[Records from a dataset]
[Start of section]

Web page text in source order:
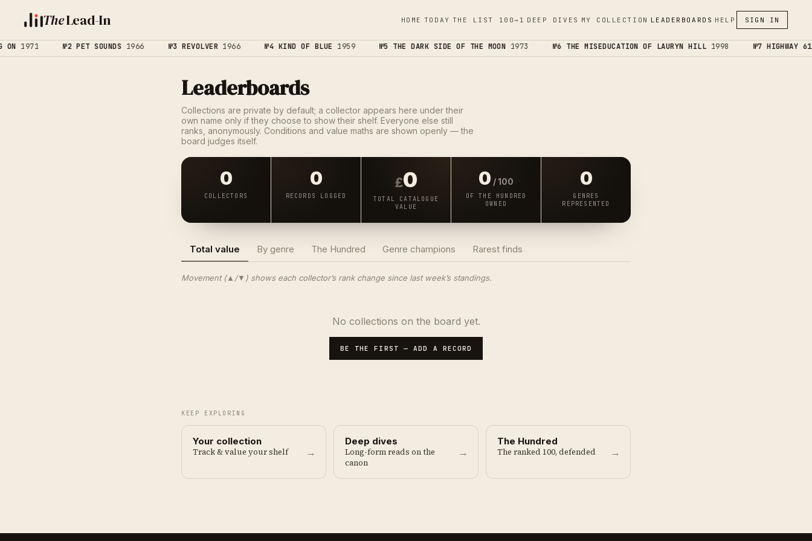
TheLead-In HOME TODAY THE LIST 100→1 DEEP DIVES MY COLLECTION LEADERBOARDS HELP SIGN IN
1971 №2 PET SOUNDS1966 №3 REVOLVER1966 №4 KIND OF BLUE1959 №5 THE DARK SIDE OF THE MOON1973 №6 THE MISEDUCATION OF LAURYN HILL1998 №7 HIGHWAY 61
Leaderboards
Collections are private by default; a collector appears here under their
own name only if they choose to show their shelf. Everyone else still
ranks, anonymously. Conditions and value maths are shown openly — the
board judges itself.
0
COLLECTORS
0
RECORDS LOGGED
£0
TOTAL CATALOGUE
VALUE
0 / 100
OF THE HUNDRED
OWNED
0
GENRES
REPRESENTED
Total value By genre The Hundred Genre champions Rarest finds
Movement (▲/▼) shows each collector’s rank change since last week’s standings.
No collections on the board yet.
BE THE FIRST — ADD A RECORD
KEEP EXPLORING
Your collection
Track & value your shelf →
Deep dives
Long-form reads on the
canon
→
The Hundred
The ranked 100, defended →
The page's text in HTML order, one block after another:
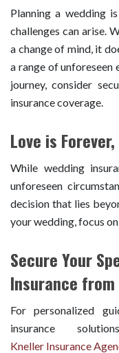
Planning a wedding
challenges can arise.
a change of mind, it
a range of unforeseen
journey, consider
insurance coverage.
Love is
While wedding
unforeseen
decision that lies
your wedding, focus
Secure Your
Insurance
For personalized
insurance
Kneller Insurance
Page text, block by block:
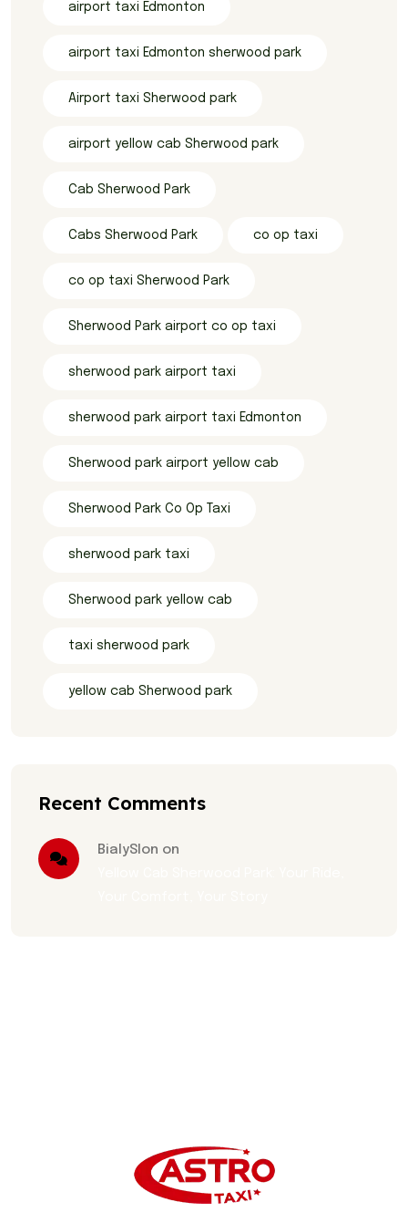
airport taxi Edmonton
airport taxi Edmonton sherwood park
Airport taxi Sherwood park
airport yellow cab Sherwood park
Cab Sherwood Park
Cabs Sherwood Park co op taxi
co op taxi Sherwood Park
Sherwood Park airport co op taxi
sherwood park airport taxi
sherwood park airport taxi Edmonton
Sherwood park airport yellow cab
Sherwood Park Co Op Taxi
sherwood park taxi
Sherwood park yellow cab
taxi sherwood park
yellow cab Sherwood park
Recent Comments
BialySlon on
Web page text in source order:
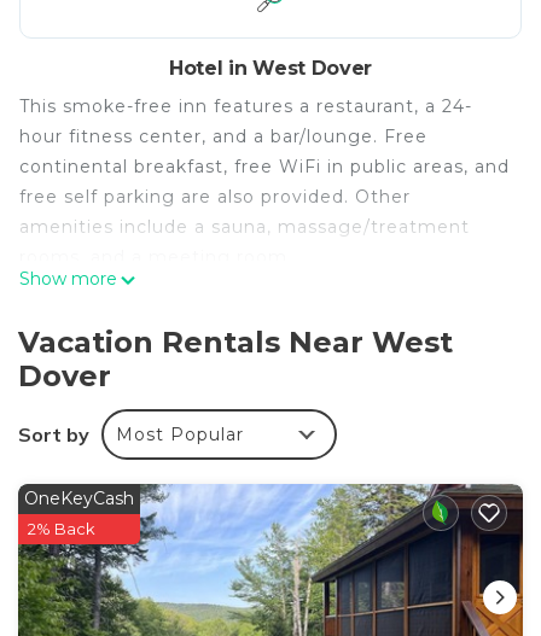
Hotel in West Dover
This smoke-free inn features a restaurant, a 24-
hour fitness center, and a bar/lounge. Free
continental breakfast, free WiFi in public areas, and
free self parking are also provided. Other
amenities include a sauna, massage/treatment
The Hermitage Inn Vermont offers 14 air-
accessible via exterior corridors and feature
fireplaces and espresso makers. Accommodations
offer separate dining areas. Beds feature Frette
Italian sheets, down comforters, and premium
Netflix. Bathrooms include bathtubs or showers
with jetted bathtubs, bathrobes, slippers, and
designer toiletries.
Guests can surf the web using the complimentary
wireless Internet access (speed: 25+ Mbps).
Show more
Vacation Rentals Near West
Dover
Sort by Most Popular
OneKeyCash
2% Back
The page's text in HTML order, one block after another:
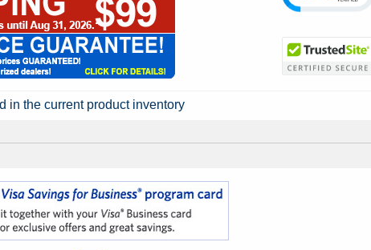
in the current product inventory
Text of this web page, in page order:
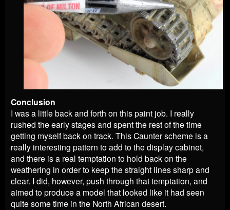
Conclusion
I was a little back and forth on this paint job. I really
rushed the early stages and spent the rest of the time
getting myself back on track. This Caunter scheme is a
really interesting pattern to add to the display cabinet,
and there is a real temptation to hold back on the
weathering in order to keep the straight lines sharp and
clear. I did, however, push through that temptation, and
aimed to produce a model that looked like it had seen
quite some time in the North African desert.
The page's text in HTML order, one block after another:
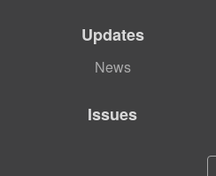
Updates
News
Issues
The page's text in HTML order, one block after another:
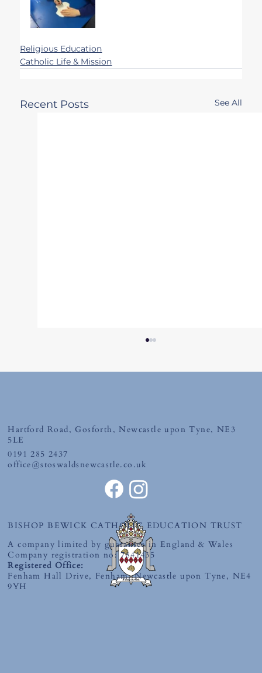
Religious Education
Catholic Life & Mission
Recent Posts See All
Monday 29th June 2026
Hartford Road, Gosforth, Newcastle upon Tyne, NE3
5LE
0191 285 2437
office@stoswaldsnewcastle.co.uk
BISHOP BEWICK CATHOLIC EDUCATION TRUST
A company limited by guarantee in England & Wales
Company registration no: 7841435
Registered Office:
Fenham Hall Drive, Fenham, Newcastle upon Tyne, NE4
9YH
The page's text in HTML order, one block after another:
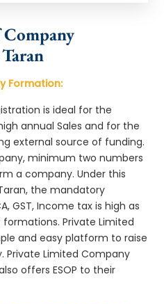
Formation:
is ideal for the
annual Sales and for the
external source of funding.
minimum two numbers
a company. Under this
the mandatory
GST, Income tax is high as
Private Limited
and easy platform to raise
Private Limited Company
offers ESOP to their
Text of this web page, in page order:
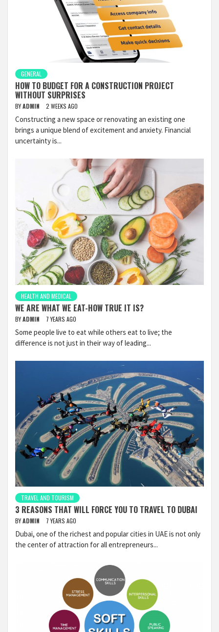
GENERAL
HOW TO BUDGET FOR A CONSTRUCTION PROJECT
WITHOUT SURPRISES
BYADMIN 2 WEEKS AGO
Constructing a new space or renovating an existing one
brings a unique blend of excitement and anxiety. Financial
uncertainty is...
HEALTH AND MEDICAL
WE ARE WHAT WE EAT-HOW TRUE IT IS?
BYADMIN 7 YEARS AGO
Some people live to eat while others eat to live; the
difference is not just in their way of leading...
TRAVEL AND TOURISM
3 REASONS THAT WILL FORCE YOU TO TRAVEL TO DUBAI
BYADMIN 7 YEARS AGO
Dubai, one of the richest and popular cities in UAE is not only
the center of attraction for all entrepreneurs...
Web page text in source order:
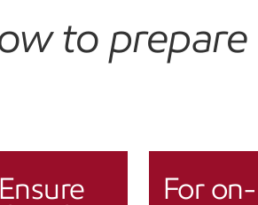
to
Ensure For on-
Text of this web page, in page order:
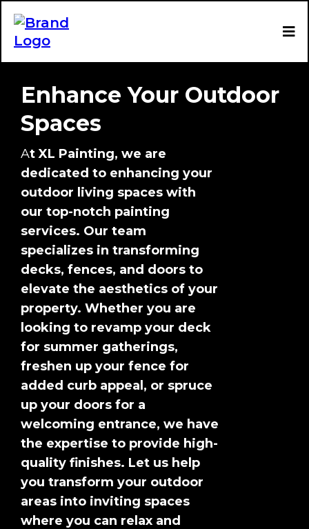
Enhance Your Outdoor
Spaces
At XL Painting, we are
dedicated to enhancing your
outdoor living spaces with
our top-notch painting
services. Our team
specializes in transforming
decks, fences, and doors to
elevate the aesthetics of your
property. Whether you are
looking to revamp your deck
for summer gatherings,
freshen up your fence for
added curb appeal, or spruce
up your doors for a
welcoming entrance, we have
the expertise to provide high-
quality finishes. Let us help
you transform your outdoor
areas into inviting spaces
where you can relax and
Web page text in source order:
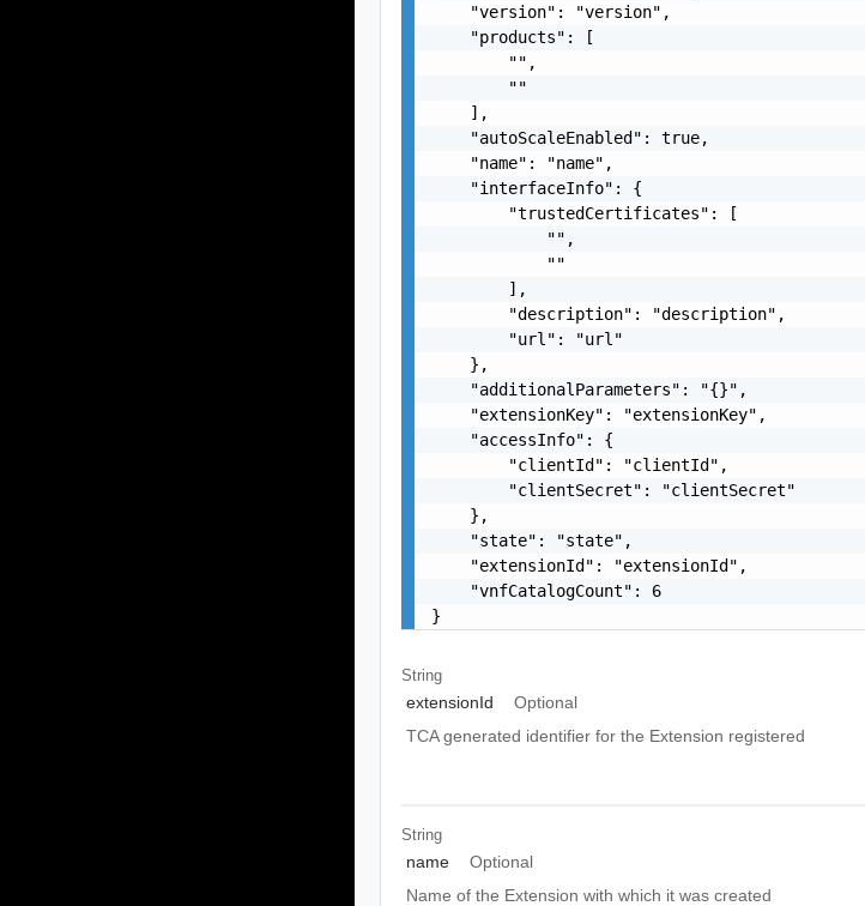
    "version": "version",
    "products": [
        "",
        ""
    ],
    "autoScaleEnabled": true,
    "name": "name",
    "interfaceInfo": {
        "trustedCertificates": [
            "",
            ""
        ],
        "description": "description",
        "url": "url"
    },
    "additionalParameters": "{}",
    "extensionKey": "extensionKey",
    "accessInfo": {
        "clientId": "clientId",
        "clientSecret": "clientSecret"
    },
    "state": "state",
    "extensionId": "extensionId",
    "vnfCatalogCount": 6
}
String
extensionId
Optional
TCA generated identifier for the Extension registered
String
name
Optional
Name of the Extension with which it was created
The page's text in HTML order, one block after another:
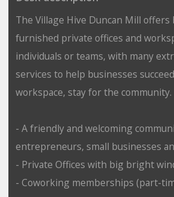
The Village Hive Duncan Mill
furnished private offices and
individuals or teams, with many
services to help businesses
workspace, stay for the community.
- A friendly and welcoming
entrepreneurs, small businesses
- Private Offices with big bright
- Coworking memberships (part-
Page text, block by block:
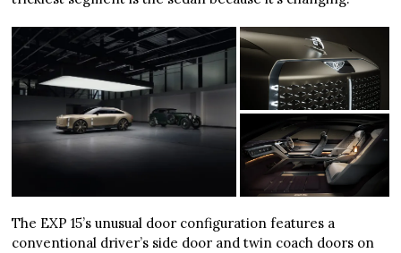
The EXP 15’s unusual door configuration features a
conventional driver’s side door and twin coach doors on
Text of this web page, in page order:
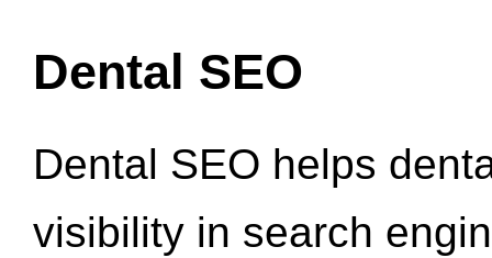
Dental SEO
Dental SEO helps
visibility in search
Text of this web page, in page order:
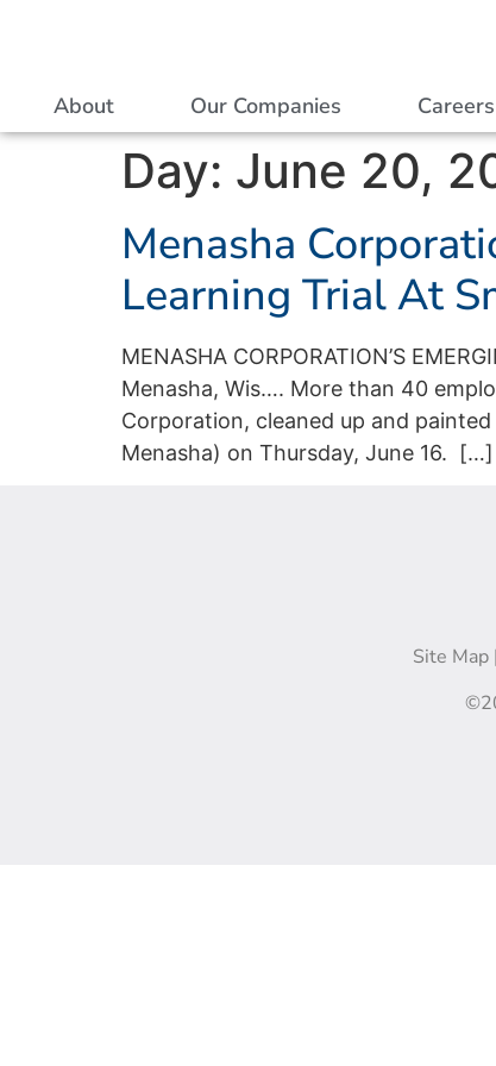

[End of section]

» WHAT THE TASK ASKS: The copy should hold exactly the lines from the line containing "WE ARE WHAT WE EAT-HOW TRUE IT IS?" through the last line of the records, both included, and no pictures or other lines.

» RESPONSE TO THE EXERCISE:
WE ARE WHAT WE EAT-HOW TRUE IT IS?
BYADMIN 7 YEARS AGO
Some people live to eat while others eat to live; the
difference is not just in their way of leading...
TRAVEL AND TOURISM
3 REASONS THAT WILL FORCE YOU TO TRAVEL TO DUBAI
BYADMIN 7 YEARS AGO
Dubai, one of the richest and popular cities in UAE is not only
the center of attraction for all entrepreneurs...
Web page text in source order:
to
Ensure For on-
Text of this web page, in page order:
Enhance Your Outdoor
Spaces
At XL Painting, we are
dedicated to enhancing your
outdoor living spaces with
our top-notch painting
services. Our team
specializes in transforming
decks, fences, and doors to
elevate the aesthetics of your
property. Whether you are
looking to revamp your deck
for summer gatherings,
freshen up your fence for
added curb appeal, or spruce
up your doors for a
welcoming entrance, we have
the expertise to provide high-
quality finishes. Let us help
you transform your outdoor
areas into inviting spaces
where you can relax and
Web page text in source order:
    "version": "version",
    "products": [
        "",
        ""
    ],
    "autoScaleEnabled": true,
    "name": "name",
    "interfaceInfo": {
        "trustedCertificates": [
            "",
            ""
        ],
        "description": "description",
        "url": "url"
    },
    "additionalParameters": "{}",
    "extensionKey": "extensionKey",
    "accessInfo": {
        "clientId": "clientId",
        "clientSecret": "clientSecret"
    },
    "state": "state",
    "extensionId": "extensionId",
    "vnfCatalogCount": 6
}
String
extensionId
Optional
TCA generated identifier for the Extension registered
String
name
Optional
Name of the Extension with which it was created
The page's text in HTML order, one block after another:
The Village Hive Duncan Mill
furnished private offices and
individuals or teams, with many
services to help businesses
workspace, stay for the community.
- A friendly and welcoming
entrepreneurs, small businesses
- Private Offices with big bright
- Coworking memberships (part-
Page text, block by block:
The EXP 15’s unusual door configuration features a
conventional driver’s side door and twin coach doors on
Text of this web page, in page order:
Dental SEO
Dental SEO helps
visibility in search
Text of this web page, in page order:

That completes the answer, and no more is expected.